▸ **WHAT YOU WILL DO**: Copy down every line of the data that follows exactly. Omit the pictures.

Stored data
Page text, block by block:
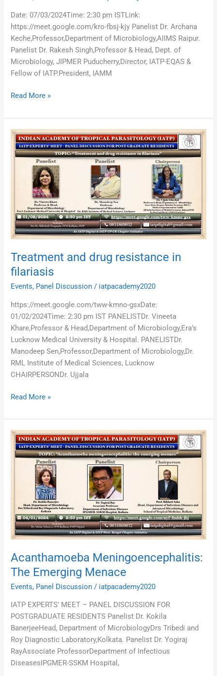
Date: 07/03/2024Time: 2:30 pm ISTLink:
https://meet.google.com/kro-fbsj-kjy Panelist Dr. Archana
Keche,Professor,Department of Microbiology,AIIMS Raipur.
Panelist Dr. Rakesh Singh,Professor & Head, Dept. of
Microbiology, JIPMER Puducherry,Director, IATP-EQAS &
Fellow of IATP.President, IAMM
Read More »
Treatment and drug resistance in
filariasis
Events, Panel Discussion / iatpacademy2020
https://meet.google.com/tww-kmno-gsxDate:
01/02/2024Time: 2:30 pm IST PANELISTDr. Vineeta
Khare,Professor & Head,Department of Microbiology,Era’s
Lucknow Medical University & Hospital. PANELISTDr.
Manodeep Sen,Professor,Department of Microbiology,Dr.
RML Institute of Medical Sciences, Lucknow
CHAIRPERSONDr. Ujjala
Treatment
and
drug
resistance
filariasis
Read More »
Acanthamoeba Meningoencephalitis:
The Emerging Menace
Events, Panel Discussion / iatpacademy2020
IATP EXPERTS’ MEET – PANEL DISCUSSION FOR
POSTGRADUATE RESIDENTS Panelist Dr. Kokila
BanerjeeHead, Department of MicrobiologyDrs Tribedi and
Roy Diagnostic Laboratory,Kolkata. Panelist Dr. Yogiraj
RayAssociate ProfessorDepartment of Infectious
DiseasesIPGMER-SSKM Hospital,
Acanthamoeba
Meningoencephalitis:
The
Emerging
Menace
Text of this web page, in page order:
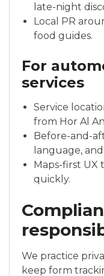
late-night
Local PR
food guides.
For
services
Service
from Hor Al
Before-and-
language,
Maps-first UX
quickly.
We practice
keep form
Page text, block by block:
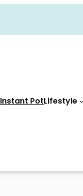
Instant PotLifestyle
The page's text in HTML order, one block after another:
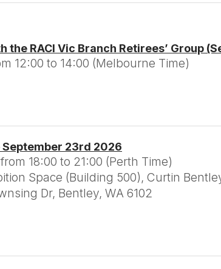
the RACI Vic Branch Retirees’ Group
12:00 to 14:00 (Melbourne Time)
September 23rd 2026
18:00 to 21:00 (Perth Time)
Space (Building 500), Curtin
Dr, Bentley, WA 6102
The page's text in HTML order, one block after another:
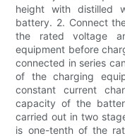
height with distilled
battery. 2. Connect
the rated voltage
equipment before
connected in series
of the charging
constant current
capacity of the
carried out in two
is one-tenth of the
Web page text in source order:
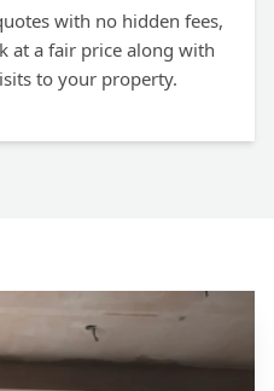
with no hidden fees,
at a fair price along with
to your property.
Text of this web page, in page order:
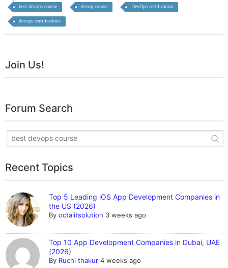
best devops course devop course DevOps certification
devops certifications
Join Us!
Forum Search
Recent Topics
Top 5 Leading iOS App Development Companies in
the US (2026)
Byoctalitsolution 3 weeks ago
Top 10 App Development Companies in Dubai, UAE
(2026)
By Ruchi thakur 4 weeks ago
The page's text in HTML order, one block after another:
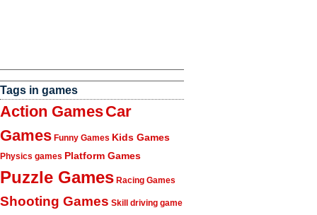
Tags in games
Action GamesCar
Games Funny Games Kids Games
Physics games Platform Games
Puzzle Games Racing Games
Shooting Games Skill driving game
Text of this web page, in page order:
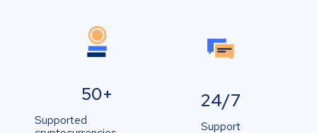
50+
Supported
24/7
Support
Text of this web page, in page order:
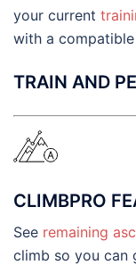
your current
with a
TRAIN AND
CLIMBPRO
See remaining
climb so you can

▸ **SOLVED EXERCISE**:
Page text, block by block:
Date: 07/03/2024Time: 2:30 pm ISTLink:
https://meet.google.com/kro-fbsj-kjy Panelist Dr. Archana
Keche,Professor,Department of Microbiology,AIIMS Raipur.
Panelist Dr. Rakesh Singh,Professor & Head, Dept. of
Microbiology, JIPMER Puducherry,Director, IATP-EQAS &
Fellow of IATP.President, IAMM
Read More »
Treatment and drug resistance in
filariasis
Events, Panel Discussion / iatpacademy2020
https://meet.google.com/tww-kmno-gsxDate:
01/02/2024Time: 2:30 pm IST PANELISTDr. Vineeta
Khare,Professor & Head,Department of Microbiology,Era’s
Lucknow Medical University & Hospital. PANELISTDr.
Manodeep Sen,Professor,Department of Microbiology,Dr.
RML Institute of Medical Sciences, Lucknow
CHAIRPERSONDr. Ujjala
Treatment
and
drug
resistance
filariasis
Read More »
Acanthamoeba Meningoencephalitis:
The Emerging Menace
Events, Panel Discussion / iatpacademy2020
IATP EXPERTS’ MEET – PANEL DISCUSSION FOR
POSTGRADUATE RESIDENTS Panelist Dr. Kokila
BanerjeeHead, Department of MicrobiologyDrs Tribedi and
Roy Diagnostic Laboratory,Kolkata. Panelist Dr. Yogiraj
RayAssociate ProfessorDepartment of Infectious
DiseasesIPGMER-SSKM Hospital,
Acanthamoeba
Meningoencephalitis:
The
Emerging
Menace
Text of this web page, in page order:
late-night
Local PR
food guides.
For
services
Service
from Hor Al
Before-and-
language,
Maps-first UX
quickly.
We practice
keep form
Page text, block by block:
Instant PotLifestyle
The page's text in HTML order, one block after another:
the RACI Vic Branch Retirees’ Group
12:00 to 14:00 (Melbourne Time)
September 23rd 2026
18:00 to 21:00 (Perth Time)
Space (Building 500), Curtin
Dr, Bentley, WA 6102
The page's text in HTML order, one block after another:
height with distilled
battery. 2. Connect
the rated voltage
equipment before
connected in series
of the charging
constant current
capacity of the
carried out in two
is one-tenth of the
Web page text in source order:
with no hidden fees,
at a fair price along with
to your property.
Text of this web page, in page order:
best devops course devop course DevOps certification
devops certifications
Join Us!
Forum Search
Recent Topics
Top 5 Leading iOS App Development Companies in
the US (2026)
Byoctalitsolution 3 weeks ago
Top 10 App Development Companies in Dubai, UAE
(2026)
By Ruchi thakur 4 weeks ago
The page's text in HTML order, one block after another:
Tags in games
Action GamesCar
Games Funny Games Kids Games
Physics games Platform Games
Puzzle Games Racing Games
Shooting Games Skill driving game
Text of this web page, in page order:
50+
Supported
24/7
Support
Text of this web page, in page order:
your current
with a
TRAIN AND
CLIMBPRO
See remaining
climb so you can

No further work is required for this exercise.